### WHAT YOU ARE ASKED TO DO:
The lines from the one containing "AUG 5, 2026 ALIS SMITH" through the last one in the data: please copy those exactly, and only those, without the pictures.

### INFORMATION SHOWN:
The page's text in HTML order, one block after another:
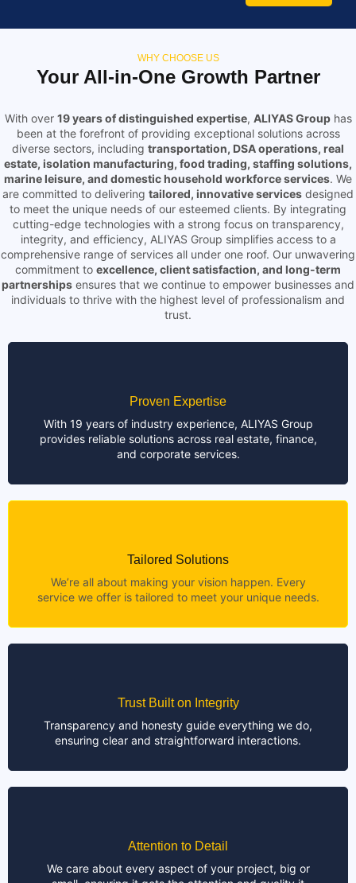
WHY CHOOSE US
Your All-in-One Growth Partner
With over 19 years of distinguished expertise, ALIYAS Grouphas
been at the forefront of providing exceptional solutions across
diverse sectors, including transportation, DSA operations, real
estate, isolation manufacturing, food trading, staffing solutions,
marine leisure, and domestic household workforce services. We
are committed to delivering tailored, innovative services designed
to meet the unique needs of our esteemed clients. By integrating
cutting-edge technologies with a strong focus on transparency,
integrity, and efficiency, ALIYAS Group simplifies access to a
comprehensive range of services all under one roof. Our unwavering
commitment to excellence, client satisfaction, and long-term
partnerships ensures that we continue to empower businesses and
individuals to thrive with the highest level of professionalism and
trust.
Proven Expertise
With 19 years of industry experience, ALIYAS Group
provides reliable solutions across real estate, finance,
and corporate services.
Tailored Solutions
We’re all about making your vision happen. Every
service we offer is tailored to meet your unique needs.
Trust Built on Integrity
Transparency and honesty guide everything we do,
ensuring clear and straightforward interactions.
Attention to Detail
We care about every aspect of your project, big or
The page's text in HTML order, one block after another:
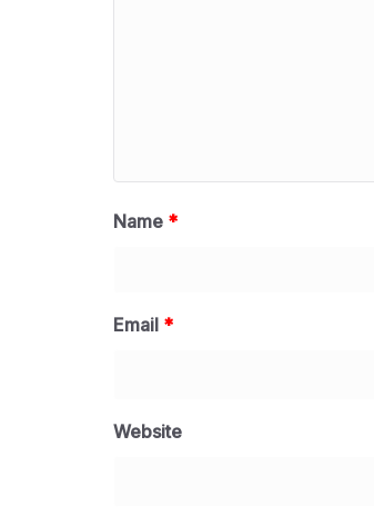
Name *
Email *
Website
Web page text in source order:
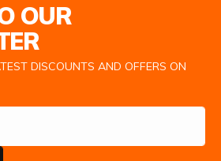
OUR
DISCOUNTS AND OFFERS ON
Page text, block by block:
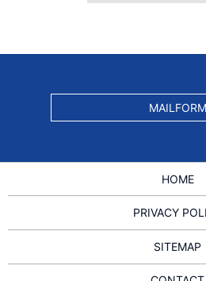
MAILFORM
HOME
PRIVACY
SITEMAP
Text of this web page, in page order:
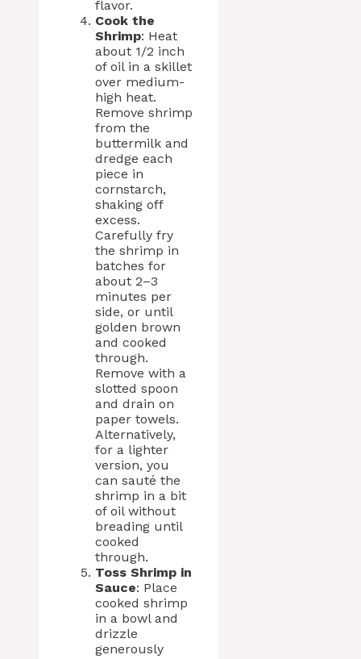
flavor.
Cook the
Shrimp: Heat
about 1/2 inch
of oil in a skillet
over medium-
high heat.
Remove shrimp
from the
buttermilk and
dredge each
piece in
cornstarch,
shaking off
excess.
Carefully fry
the shrimp in
batches for
about 2–3
minutes per
side, or until
golden brown
and cooked
through.
Remove with a
slotted spoon
and drain on
paper towels.
Alternatively,
for a lighter
version, you
can sauté the
shrimp in a bit
of oil without
breading until
cooked
through.
Toss Shrimp in
Sauce: Place
cooked shrimp
in a bowl and
drizzle
generously
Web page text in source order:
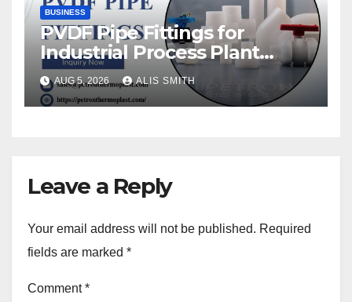
BUSINESS
PVDF Pipe Fittings for
Industrial Process Plant
Upgrades
AUG 5, 2026 ALIS SMITH
Leave a Reply
Your email address will not be published. Required
fields are marked *
Comment*
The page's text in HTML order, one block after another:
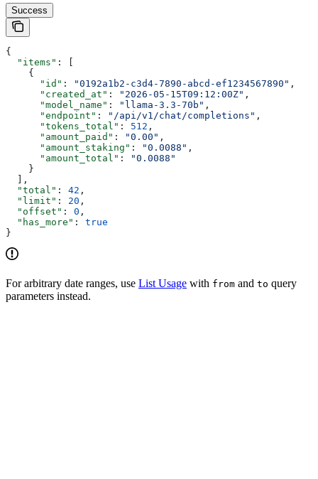
Success
{
  "items"
: [
    {
      "id"
: "0192a1b2-c3d4-7890-abcd-ef1234567890" ,
      "created_at"
: "2026-05-15T09:12:00Z" ,
      "model_name"
: "llama-3.3-70b" ,
      "endpoint"
: "/api/v1/chat/completions" ,
      "tokens_total"
: 512 ,
      "amount_paid"
: "0.00" ,
      "amount_staking"
: "0.0088" ,
      "amount_total"
:
"0.0088"
    }
  ],
  "total"
: 42 ,
  "limit"
: 20 ,
  "offset"
: 0 ,
  "has_more"
: true
}
For arbitrary date ranges, use List Usage with from and to query
parameters instead.
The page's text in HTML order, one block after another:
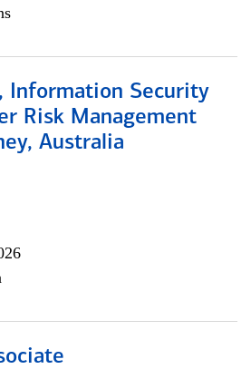
Information Security
Risk Management
Australia
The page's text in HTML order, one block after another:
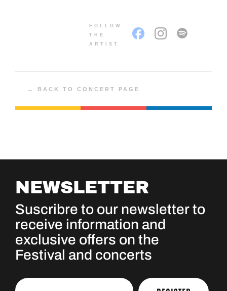
FOLLOW
THE
ARTIST
← BACK TO CONCERT PAGE
NEWSLETTER
Suscribre to our newsletter to
receive information and
exclusive offers on the
Festival and concerts

### SOLUTION FOR THIS TASK:
AUG 5, 2026 ALIS SMITH
Leave a Reply
Your email address will not be published. Required
fields are marked *
Comment*
The page's text in HTML order, one block after another:
Success
{
  "items"
: [
    {
      "id"
: "0192a1b2-c3d4-7890-abcd-ef1234567890" ,
      "created_at"
: "2026-05-15T09:12:00Z" ,
      "model_name"
: "llama-3.3-70b" ,
      "endpoint"
: "/api/v1/chat/completions" ,
      "tokens_total"
: 512 ,
      "amount_paid"
: "0.00" ,
      "amount_staking"
: "0.0088" ,
      "amount_total"
:
"0.0088"
    }
  ],
  "total"
: 42 ,
  "limit"
: 20 ,
  "offset"
: 0 ,
  "has_more"
: true
}
For arbitrary date ranges, use List Usage with from and to query
parameters instead.
The page's text in HTML order, one block after another:
Information Security
Risk Management
Australia
The page's text in HTML order, one block after another:
FOLLOW
THE
ARTIST
← BACK TO CONCERT PAGE
NEWSLETTER
Suscribre to our newsletter to
receive information and
exclusive offers on the
Festival and concerts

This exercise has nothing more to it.